- **WHAT IS NEEDED**:
Your output should repeat the entries below exactly. It should contain no images.

ENTRIES SHOWN: Begin

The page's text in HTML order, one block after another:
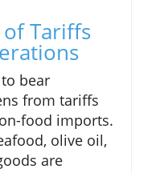
Tariffs
bear
from tariffs
food imports.
olive oil,
are
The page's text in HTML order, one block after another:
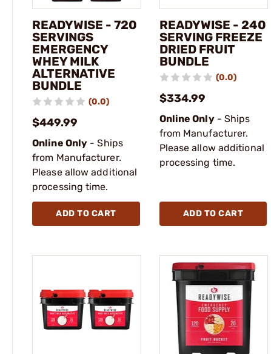
READYWISE - 720
SERVINGS
EMERGENCY
WHEY MILK
ALTERNATIVE
BUNDLE
(0.0)
$449.99
Online Only - Ships
from Manufacturer.
Please allow additional
processing time.
ADD TO CART
READYWISE - 240
SERVING FREEZE
DRIED FRUIT
BUNDLE
(0.0)
$334.99
Online Only- Ships
from Manufacturer.
Please allow additional
processing time.
ADD TO CART
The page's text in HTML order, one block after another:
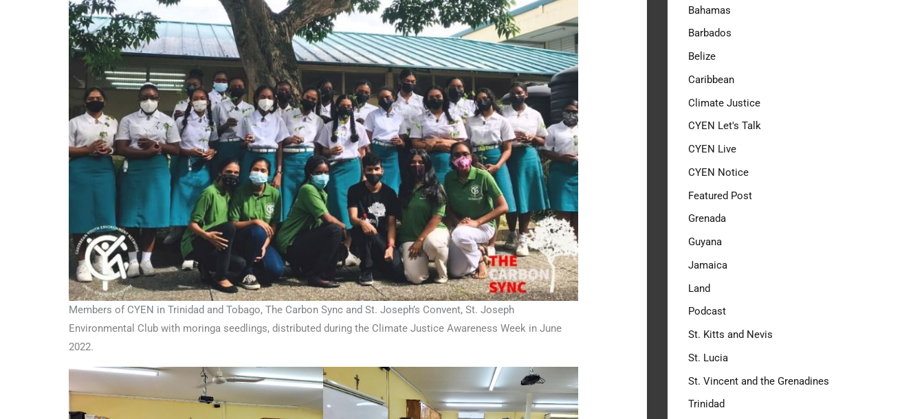
Members of CYEN in Trinidad and Tobago, The Carbon Sync and St. Joseph’s Convent, St. Joseph
Environmental Club with moringa seedlings, distributed during the Climate Justice Awareness Week in June
2022.
Bahamas
Barbados
Belize
Caribbean
Climate Justice
CYEN Let's Talk
CYEN Live
CYEN Notice
Featured Post
Grenada
Guyana
Jamaica
Land
Podcast
St. Kitts and Nevis
St. Lucia
St. Vincent and the Grenadines
Trinidad
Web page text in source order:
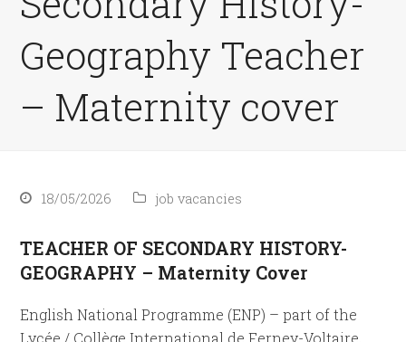
Geography Teacher
– Maternity cover
18/05/2026 job vacancies
TEACHER OF SECONDARY HISTORY-
GEOGRAPHY – Maternity Cover
English National Programme (ENP) – part of the
Lycée / Collège International de Ferney-Voltaire,
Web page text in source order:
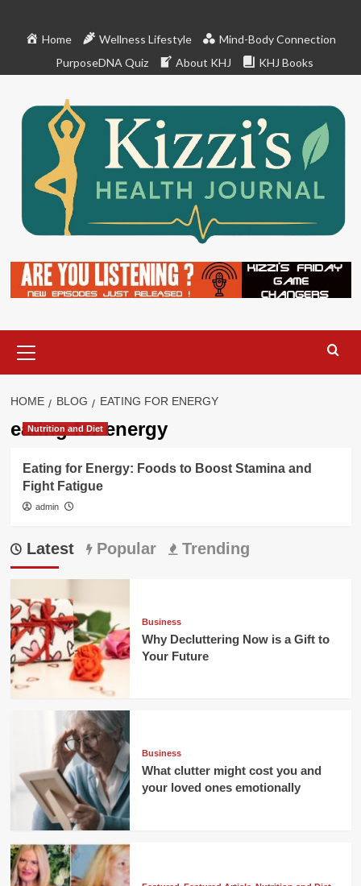
Home Wellness Lifestyle
Mind-Body Connection
PurposeDNA Quiz
About KHJ KHJ Books
Menu
HOME BLOG EATING FOR ENERGY
eating for energy
Nutrition and Diet
Eating for Energy: Foods to Boost Stamina and
Fight Fatigue
admin
Latest Popular Trending
Business
Why Decluttering Now is a Gift to
Your Future
Business
What clutter might cost you and
your loved ones emotionally
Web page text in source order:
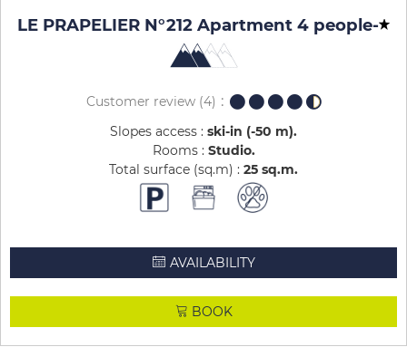
LE PRAPELIER N°212 Apartment 4 people-
Customer review(4)
Slopes access : ski-in (-50 m)
Rooms : Studio
Total surface (sq.m) : 25 sq.m
AVAILABILITY
BOOK
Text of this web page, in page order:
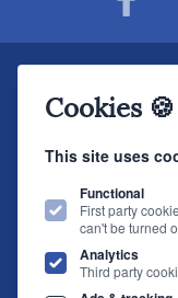
Cookies 🍪
This site uses
Functional
First party
can't be turned
Analytics
Third party
The Sound Organisation
01904 627108 E.
Join The
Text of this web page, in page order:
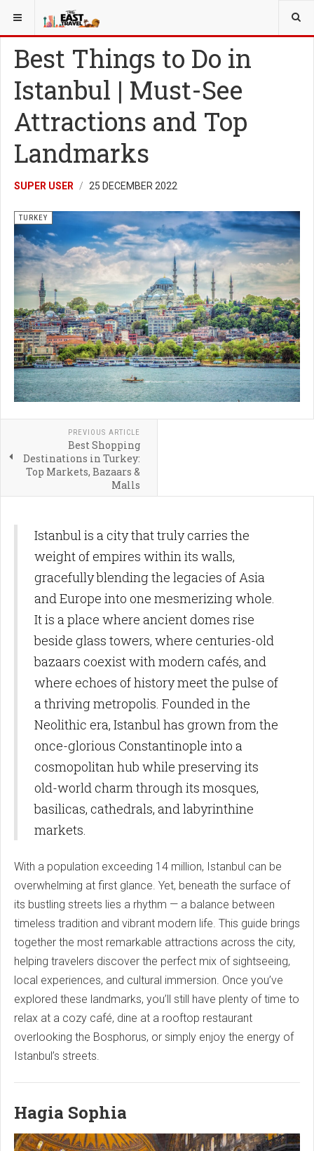
YOU ARE HERE:
Best Things to Do in
Istanbul | Must-See
Attractions and Top
Landmarks
SUPER USER 25 DECEMBER 2022
TURKEY
PREVIOUS ARTICLE
Best Shopping
Destinations in Turkey:
Top Markets, Bazaars &
Malls
Istanbul is a city that truly carries the
weight of empires within its walls,
gracefully blending the legacies of Asia
and Europe into one mesmerizing whole.
It is a place where ancient domes rise
beside glass towers, where centuries-old
bazaars coexist with modern cafés, and
where echoes of history meet the pulse of
a thriving metropolis. Founded in the
Neolithic era, Istanbul has grown from the
once-glorious Constantinople into a
cosmopolitan hub while preserving its
old-world charm through its mosques,
basilicas, cathedrals, and labyrinthine
markets.
With a population exceeding 14 million, Istanbul can be
overwhelming at first glance. Yet, beneath the surface of
its bustling streets lies a rhythm — a balance between
timeless tradition and vibrant modern life. This guide brings
together the most remarkable attractions across the city,
helping travelers discover the perfect mix of sightseeing,
local experiences, and cultural immersion. Once you’ve
explored these landmarks, you’ll still have plenty of time to
relax at a cozy café, dine at a rooftop restaurant
overlooking the Bosphorus, or simply enjoy the energy of
Istanbul’s streets.
Hagia Sophia
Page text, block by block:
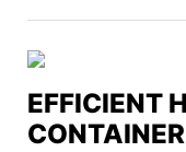
EFFICIENT
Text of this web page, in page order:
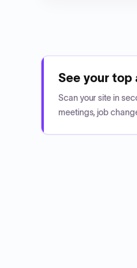
See your top
Scan your site in
meetings, job
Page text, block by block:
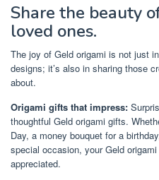
Share the beauty
loved ones.
The joy of Geld origami is not just
designs; it’s also in sharing those
about.
Origami gifts that impress:
thoughtful Geld origami gifts.
Day, a money bouquet for a
special occasion, your Geld
appreciated.
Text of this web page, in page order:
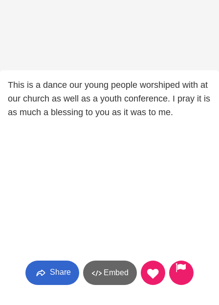
This is a dance our young people worshiped with at
our church as well as a youth conference. I pray it is
as much a blessing to you as it was to me.
Share Embed

ENTRIES SHOWN: End

- **COMPLETED TASK**:
The page's text in HTML order, one block after another:
Tariffs
bear
from tariffs
food imports.
olive oil,
are
The page's text in HTML order, one block after another:
READYWISE - 720
SERVINGS
EMERGENCY
WHEY MILK
ALTERNATIVE
BUNDLE
(0.0)
$449.99
Online Only - Ships
from Manufacturer.
Please allow additional
processing time.
ADD TO CART
READYWISE - 240
SERVING FREEZE
DRIED FRUIT
BUNDLE
(0.0)
$334.99
Online Only- Ships
from Manufacturer.
Please allow additional
processing time.
ADD TO CART
The page's text in HTML order, one block after another:
Members of CYEN in Trinidad and Tobago, The Carbon Sync and St. Joseph’s Convent, St. Joseph
Environmental Club with moringa seedlings, distributed during the Climate Justice Awareness Week in June
2022.
Bahamas
Barbados
Belize
Caribbean
Climate Justice
CYEN Let's Talk
CYEN Live
CYEN Notice
Featured Post
Grenada
Guyana
Jamaica
Land
Podcast
St. Kitts and Nevis
St. Lucia
St. Vincent and the Grenadines
Trinidad
Web page text in source order:
Geography Teacher
– Maternity cover
18/05/2026 job vacancies
TEACHER OF SECONDARY HISTORY-
GEOGRAPHY – Maternity Cover
English National Programme (ENP) – part of the
Lycée / Collège International de Ferney-Voltaire,
Web page text in source order:
Home Wellness Lifestyle
Mind-Body Connection
PurposeDNA Quiz
About KHJ KHJ Books
Menu
HOME BLOG EATING FOR ENERGY
eating for energy
Nutrition and Diet
Eating for Energy: Foods to Boost Stamina and
Fight Fatigue
admin
Latest Popular Trending
Business
Why Decluttering Now is a Gift to
Your Future
Business
What clutter might cost you and
your loved ones emotionally
Web page text in source order:
LE PRAPELIER N°212 Apartment 4 people-
Customer review(4)
Slopes access : ski-in (-50 m)
Rooms : Studio
Total surface (sq.m) : 25 sq.m
AVAILABILITY
BOOK
Text of this web page, in page order:
Cookies 🍪
This site uses
Functional
First party
can't be turned
Analytics
Third party
The Sound Organisation
01904 627108 E.
Join The
Text of this web page, in page order:
YOU ARE HERE:
Best Things to Do in
Istanbul | Must-See
Attractions and Top
Landmarks
SUPER USER 25 DECEMBER 2022
TURKEY
PREVIOUS ARTICLE
Best Shopping
Destinations in Turkey:
Top Markets, Bazaars &
Malls
Istanbul is a city that truly carries the
weight of empires within its walls,
gracefully blending the legacies of Asia
and Europe into one mesmerizing whole.
It is a place where ancient domes rise
beside glass towers, where centuries-old
bazaars coexist with modern cafés, and
where echoes of history meet the pulse of
a thriving metropolis. Founded in the
Neolithic era, Istanbul has grown from the
once-glorious Constantinople into a
cosmopolitan hub while preserving its
old-world charm through its mosques,
basilicas, cathedrals, and labyrinthine
markets.
With a population exceeding 14 million, Istanbul can be
overwhelming at first glance. Yet, beneath the surface of
its bustling streets lies a rhythm — a balance between
timeless tradition and vibrant modern life. This guide brings
together the most remarkable attractions across the city,
helping travelers discover the perfect mix of sightseeing,
local experiences, and cultural immersion. Once you’ve
explored these landmarks, you’ll still have plenty of time to
relax at a cozy café, dine at a rooftop restaurant
overlooking the Bosphorus, or simply enjoy the energy of
Istanbul’s streets.
Hagia Sophia
Page text, block by block:
EFFICIENT
Text of this web page, in page order:
See your top
Scan your site in
meetings, job
Page text, block by block:
Share the beauty
loved ones.
The joy of Geld origami is not just
designs; it’s also in sharing those
about.
Origami gifts that impress:
thoughtful Geld origami gifts.
Day, a money bouquet for a
special occasion, your Geld
appreciated.
Text of this web page, in page order:
This is a dance our young people worshiped with at
our church as well as a youth conference. I pray it is
as much a blessing to you as it was to me.
Share Embed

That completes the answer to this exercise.